Personal information
- Date of birth: 30 May 1948 (age 76)
- Original team(s): North Footscray
- Height: 185 cm (6 ft 1 in)
- Weight: 83 kg (183 lb)

Playing career^{1}
- Years: Club / Games (Goals)
- 1965–1973: Footscray / 151 0(79)
- 1974–1976: Richmond / 027 0(24)
- Total:  / 178 (103)
- ^{1} Playing statistics correct to the end of 1976.

Career highlights
- VFL premiership: 1974; Footscray captain: 1973; 2× Charles Sutton Medal: 1968, 1971; All-Australian team: 1972;

= David Thorpe (footballer) =

Australian rules footballer

David Thorpe (born 30 May 1948) is a former Australian rules footballer who played with Footscray and Richmond in the VFL.

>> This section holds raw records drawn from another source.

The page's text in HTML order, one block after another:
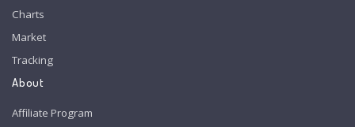
Charts
Market
Tracking
About
Affiliate Program
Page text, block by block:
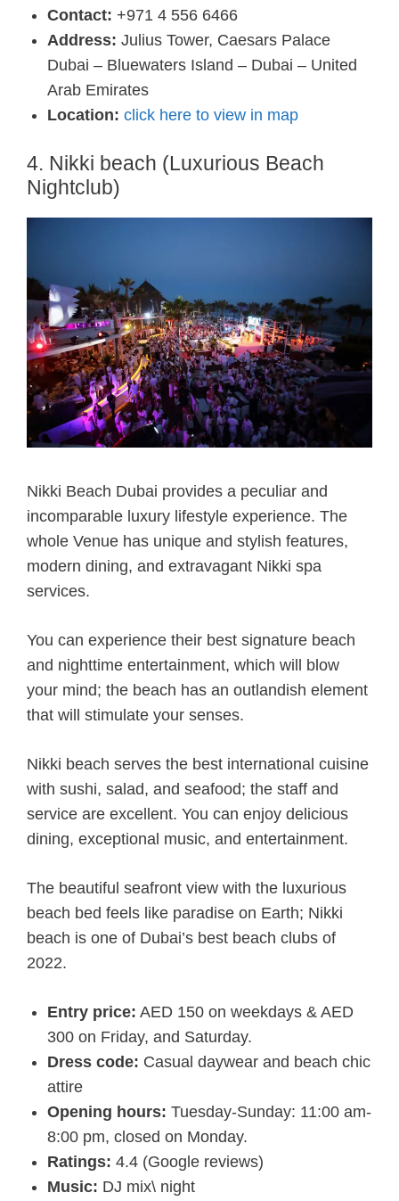
Contact: +971 4 556 6466
Address: Julius Tower, Caesars Palace
Dubai – Bluewaters Island – Dubai – United
Arab Emirates
Location: click here to view in map
4. Nikki beach (Luxurious Beach
Nightclub)
Nikki Beach Dubai provides a peculiar and
incomparable luxury lifestyle experience. The
whole Venue has unique and stylish features,
modern dining, and extravagant Nikki spa
services.
You can experience their best signature beach
and nighttime entertainment, which will blow
your mind; the beach has an outlandish element
that will stimulate your senses.
Nikki beach serves the best international cuisine
with sushi, salad, and seafood; the staff and
service are excellent. You can enjoy delicious
dining, exceptional music, and entertainment.
The beautiful seafront view with the luxurious
beach bed feels like paradise on Earth; Nikki
beach is one of Dubai’s best beach clubs of
2022.
Entry price: AED 150 on weekdays & AED
300 on Friday, and Saturday.
Dress code: Casual daywear and beach chic
attire
Opening hours: Tuesday-Sunday: 11:00 am-
8:00 pm, closed on Monday.
Ratings: 4.4 (Google reviews)
Music: DJ mix\ night
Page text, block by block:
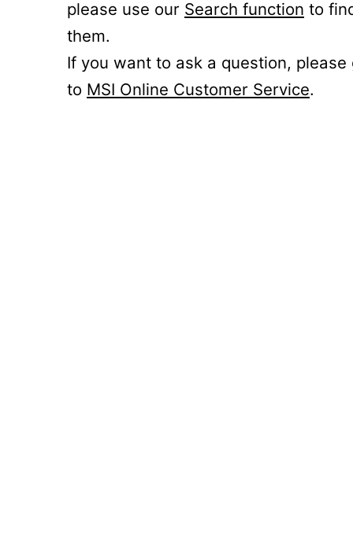
please use our Search function to
them.
If you want to ask a question, please
to MSI Online Customer Service.
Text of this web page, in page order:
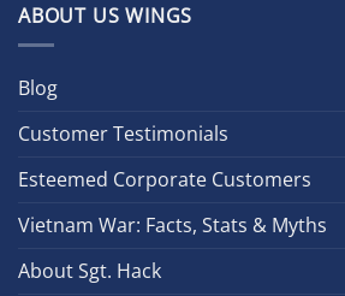
ABOUT US WINGS
Blog
Customer Testimonials
Esteemed Corporate Customers
Vietnam War: Facts, Stats & Myths
About Sgt. Hack
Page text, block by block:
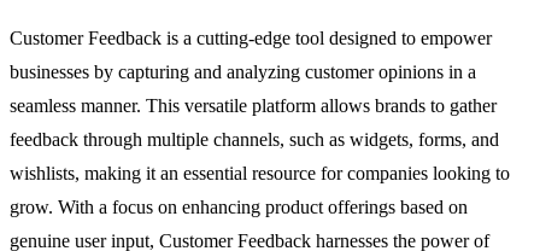
Customer Feedback is a cutting-edge tool designed to empower
businesses by capturing and analyzing customer opinions in a
seamless manner. This versatile platform allows brands to gather
feedback through multiple channels, such as widgets, forms, and
wishlists, making it an essential resource for companies looking to
grow. With a focus on enhancing product offerings based on
genuine user input, Customer Feedback harnesses the power of
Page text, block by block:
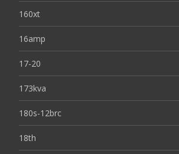
160xt
16amp
17-20
173kva
180s-12brc
18th
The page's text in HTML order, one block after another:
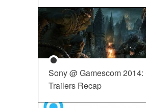
Sony @ Gamescom 2014:
Trailers Recap
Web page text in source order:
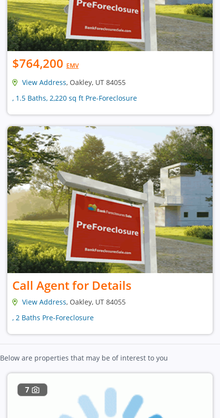
$764,200 EMV
View Address, Oakley, UT 84055
, 1.5 Baths, 2,220 sq ft Pre-Foreclosure
Call Agent for Details
View Address, Oakley, UT 84055
, 2 Baths Pre-Foreclosure
Below are properties that may be of interest to you
7

A centreman, Thorpe played with Footscray from 1965 to 1973. He won the Charles Sutton Medal for the club's best and fairest player in 1968 and 1972. Thorpe missed out on the award in 1969 despite polling well in the Brownlow Medal, finishing the count in 6th position. From that season, until 1972, he represented Victoria at interstate football. For his performance in the 1972 Perth Carnival he earned All Australian selection.

Thorpe transferred to Richmond in 1974 and was a member of that season's premiership team, defeating North Melbourne in the grand final.